**EXERCISE OBJECTIVE**. Write out exactly what each line says, starting with the first line below and ending on the one with "Back to top".

(Records drawn from a dataset)
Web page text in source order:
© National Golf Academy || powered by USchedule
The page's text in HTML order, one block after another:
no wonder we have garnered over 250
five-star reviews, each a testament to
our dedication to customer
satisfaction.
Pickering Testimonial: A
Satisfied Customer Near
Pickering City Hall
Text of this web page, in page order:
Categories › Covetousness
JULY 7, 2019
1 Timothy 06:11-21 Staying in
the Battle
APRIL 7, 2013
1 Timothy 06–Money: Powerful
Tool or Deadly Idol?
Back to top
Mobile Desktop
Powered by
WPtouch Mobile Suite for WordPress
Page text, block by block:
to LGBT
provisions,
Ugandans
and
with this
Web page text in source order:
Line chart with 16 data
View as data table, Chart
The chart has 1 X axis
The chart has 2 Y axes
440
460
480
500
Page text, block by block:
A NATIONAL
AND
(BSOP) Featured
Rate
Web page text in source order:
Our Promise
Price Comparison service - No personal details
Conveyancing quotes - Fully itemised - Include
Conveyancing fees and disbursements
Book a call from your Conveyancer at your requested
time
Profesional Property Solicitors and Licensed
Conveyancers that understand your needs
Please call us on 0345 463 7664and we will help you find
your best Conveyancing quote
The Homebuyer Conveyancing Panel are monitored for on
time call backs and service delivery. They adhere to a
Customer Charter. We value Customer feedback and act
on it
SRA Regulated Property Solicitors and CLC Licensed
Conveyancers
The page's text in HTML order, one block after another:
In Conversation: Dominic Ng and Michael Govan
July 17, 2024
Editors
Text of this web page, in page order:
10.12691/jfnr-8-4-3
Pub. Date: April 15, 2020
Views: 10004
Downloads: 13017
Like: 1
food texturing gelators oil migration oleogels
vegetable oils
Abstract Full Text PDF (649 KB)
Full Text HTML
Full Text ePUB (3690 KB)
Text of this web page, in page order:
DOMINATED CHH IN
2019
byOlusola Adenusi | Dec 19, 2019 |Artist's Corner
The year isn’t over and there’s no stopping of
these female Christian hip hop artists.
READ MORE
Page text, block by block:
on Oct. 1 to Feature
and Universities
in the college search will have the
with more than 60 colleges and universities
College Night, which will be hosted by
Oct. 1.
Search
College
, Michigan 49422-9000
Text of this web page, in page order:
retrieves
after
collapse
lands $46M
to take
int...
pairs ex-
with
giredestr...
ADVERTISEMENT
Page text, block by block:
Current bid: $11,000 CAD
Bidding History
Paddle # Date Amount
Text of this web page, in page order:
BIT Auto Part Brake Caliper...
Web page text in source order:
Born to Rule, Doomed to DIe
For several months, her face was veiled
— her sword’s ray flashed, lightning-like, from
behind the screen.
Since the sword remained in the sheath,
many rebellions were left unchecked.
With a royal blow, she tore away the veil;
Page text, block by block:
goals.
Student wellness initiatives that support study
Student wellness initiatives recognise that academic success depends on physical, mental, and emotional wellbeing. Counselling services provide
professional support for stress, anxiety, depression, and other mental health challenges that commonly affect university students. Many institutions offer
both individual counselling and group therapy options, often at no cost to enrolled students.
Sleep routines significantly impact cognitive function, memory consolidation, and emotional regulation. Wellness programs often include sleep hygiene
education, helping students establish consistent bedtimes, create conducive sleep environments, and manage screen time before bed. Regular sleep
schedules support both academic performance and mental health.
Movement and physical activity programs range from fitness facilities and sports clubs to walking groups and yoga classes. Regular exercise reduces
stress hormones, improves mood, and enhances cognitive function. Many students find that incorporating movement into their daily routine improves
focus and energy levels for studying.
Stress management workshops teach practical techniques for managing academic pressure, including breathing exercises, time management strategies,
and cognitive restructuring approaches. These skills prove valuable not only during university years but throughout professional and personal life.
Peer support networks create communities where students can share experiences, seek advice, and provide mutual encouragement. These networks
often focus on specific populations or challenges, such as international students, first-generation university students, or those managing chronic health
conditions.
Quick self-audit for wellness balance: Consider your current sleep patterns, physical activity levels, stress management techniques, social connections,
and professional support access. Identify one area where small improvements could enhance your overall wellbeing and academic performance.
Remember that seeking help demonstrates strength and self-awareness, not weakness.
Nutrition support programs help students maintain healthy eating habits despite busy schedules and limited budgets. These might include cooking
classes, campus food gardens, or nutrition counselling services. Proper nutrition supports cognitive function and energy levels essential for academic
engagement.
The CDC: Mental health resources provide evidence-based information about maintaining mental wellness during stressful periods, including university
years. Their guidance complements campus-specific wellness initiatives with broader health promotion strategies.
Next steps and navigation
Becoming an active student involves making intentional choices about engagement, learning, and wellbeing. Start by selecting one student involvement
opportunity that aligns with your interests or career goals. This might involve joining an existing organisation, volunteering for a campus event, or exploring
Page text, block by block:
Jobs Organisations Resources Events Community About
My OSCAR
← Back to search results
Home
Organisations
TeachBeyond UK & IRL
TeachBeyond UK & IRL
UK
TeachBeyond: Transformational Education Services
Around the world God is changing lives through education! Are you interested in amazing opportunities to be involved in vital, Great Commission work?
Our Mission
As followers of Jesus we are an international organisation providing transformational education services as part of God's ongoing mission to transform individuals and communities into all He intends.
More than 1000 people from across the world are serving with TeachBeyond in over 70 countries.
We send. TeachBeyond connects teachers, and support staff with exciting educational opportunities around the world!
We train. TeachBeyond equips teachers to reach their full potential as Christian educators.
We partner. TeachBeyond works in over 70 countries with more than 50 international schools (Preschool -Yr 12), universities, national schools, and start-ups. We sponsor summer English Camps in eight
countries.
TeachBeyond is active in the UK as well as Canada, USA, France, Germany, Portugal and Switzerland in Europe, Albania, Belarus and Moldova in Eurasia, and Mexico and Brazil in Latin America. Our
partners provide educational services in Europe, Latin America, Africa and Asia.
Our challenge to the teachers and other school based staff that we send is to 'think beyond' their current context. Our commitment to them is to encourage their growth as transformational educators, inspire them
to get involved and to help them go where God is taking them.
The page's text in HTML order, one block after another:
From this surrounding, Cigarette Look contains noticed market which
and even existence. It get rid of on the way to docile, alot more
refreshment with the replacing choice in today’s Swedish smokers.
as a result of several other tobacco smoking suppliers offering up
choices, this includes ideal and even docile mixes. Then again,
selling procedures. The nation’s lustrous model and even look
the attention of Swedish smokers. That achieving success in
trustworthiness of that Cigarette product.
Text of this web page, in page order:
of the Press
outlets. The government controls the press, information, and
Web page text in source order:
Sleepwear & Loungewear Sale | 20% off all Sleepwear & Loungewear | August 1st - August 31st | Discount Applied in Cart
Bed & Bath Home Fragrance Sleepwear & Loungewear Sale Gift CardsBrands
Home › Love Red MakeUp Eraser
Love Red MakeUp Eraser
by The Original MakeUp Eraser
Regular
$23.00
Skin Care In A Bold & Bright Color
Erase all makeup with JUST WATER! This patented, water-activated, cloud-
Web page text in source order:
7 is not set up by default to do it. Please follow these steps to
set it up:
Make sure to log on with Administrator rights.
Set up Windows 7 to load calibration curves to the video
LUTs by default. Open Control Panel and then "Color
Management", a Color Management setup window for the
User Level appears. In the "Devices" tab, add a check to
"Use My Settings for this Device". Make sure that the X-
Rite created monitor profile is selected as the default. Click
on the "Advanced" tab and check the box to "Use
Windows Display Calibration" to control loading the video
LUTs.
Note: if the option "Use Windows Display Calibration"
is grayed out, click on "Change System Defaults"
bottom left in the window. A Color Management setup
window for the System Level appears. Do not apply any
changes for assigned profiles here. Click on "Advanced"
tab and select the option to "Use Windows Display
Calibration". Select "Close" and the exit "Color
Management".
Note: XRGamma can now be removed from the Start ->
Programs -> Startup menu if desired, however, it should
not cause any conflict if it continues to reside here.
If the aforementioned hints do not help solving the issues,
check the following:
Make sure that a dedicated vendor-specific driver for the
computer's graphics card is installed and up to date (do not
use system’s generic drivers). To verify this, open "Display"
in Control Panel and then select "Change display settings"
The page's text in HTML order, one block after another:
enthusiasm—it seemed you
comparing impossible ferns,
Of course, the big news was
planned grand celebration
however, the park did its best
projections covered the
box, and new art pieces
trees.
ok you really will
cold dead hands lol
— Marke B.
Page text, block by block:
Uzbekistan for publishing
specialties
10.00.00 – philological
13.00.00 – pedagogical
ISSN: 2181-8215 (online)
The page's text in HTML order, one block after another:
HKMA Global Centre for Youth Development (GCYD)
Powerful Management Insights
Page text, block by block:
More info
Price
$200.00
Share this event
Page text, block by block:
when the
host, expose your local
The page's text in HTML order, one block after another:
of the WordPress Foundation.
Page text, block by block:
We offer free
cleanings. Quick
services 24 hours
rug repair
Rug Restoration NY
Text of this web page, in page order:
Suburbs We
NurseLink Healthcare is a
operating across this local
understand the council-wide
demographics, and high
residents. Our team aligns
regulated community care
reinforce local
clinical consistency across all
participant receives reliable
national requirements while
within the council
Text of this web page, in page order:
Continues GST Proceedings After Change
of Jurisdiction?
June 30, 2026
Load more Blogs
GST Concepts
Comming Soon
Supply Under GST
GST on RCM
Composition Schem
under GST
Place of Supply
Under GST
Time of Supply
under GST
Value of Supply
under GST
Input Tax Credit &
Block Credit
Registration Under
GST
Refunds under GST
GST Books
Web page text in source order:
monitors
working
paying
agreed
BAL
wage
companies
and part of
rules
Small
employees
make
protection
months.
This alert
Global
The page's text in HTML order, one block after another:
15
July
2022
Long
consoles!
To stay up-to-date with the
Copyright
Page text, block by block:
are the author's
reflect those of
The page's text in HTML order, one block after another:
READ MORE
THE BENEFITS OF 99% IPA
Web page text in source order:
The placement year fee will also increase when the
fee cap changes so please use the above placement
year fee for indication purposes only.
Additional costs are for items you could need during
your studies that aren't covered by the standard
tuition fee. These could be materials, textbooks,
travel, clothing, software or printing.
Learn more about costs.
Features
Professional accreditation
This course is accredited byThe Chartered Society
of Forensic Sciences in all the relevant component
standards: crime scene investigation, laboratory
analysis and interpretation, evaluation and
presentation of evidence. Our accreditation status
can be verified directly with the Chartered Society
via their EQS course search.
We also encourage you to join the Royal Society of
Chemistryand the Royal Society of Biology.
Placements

**TASK OUTPUT**.
Web page text in source order:
© National Golf Academy || powered by USchedule
The page's text in HTML order, one block after another:
no wonder we have garnered over 250
five-star reviews, each a testament to
our dedication to customer
satisfaction.
Pickering Testimonial: A
Satisfied Customer Near
Pickering City Hall
Text of this web page, in page order:
Categories › Covetousness
JULY 7, 2019
1 Timothy 06:11-21 Staying in
the Battle
APRIL 7, 2013
1 Timothy 06–Money: Powerful
Tool or Deadly Idol?
Back to top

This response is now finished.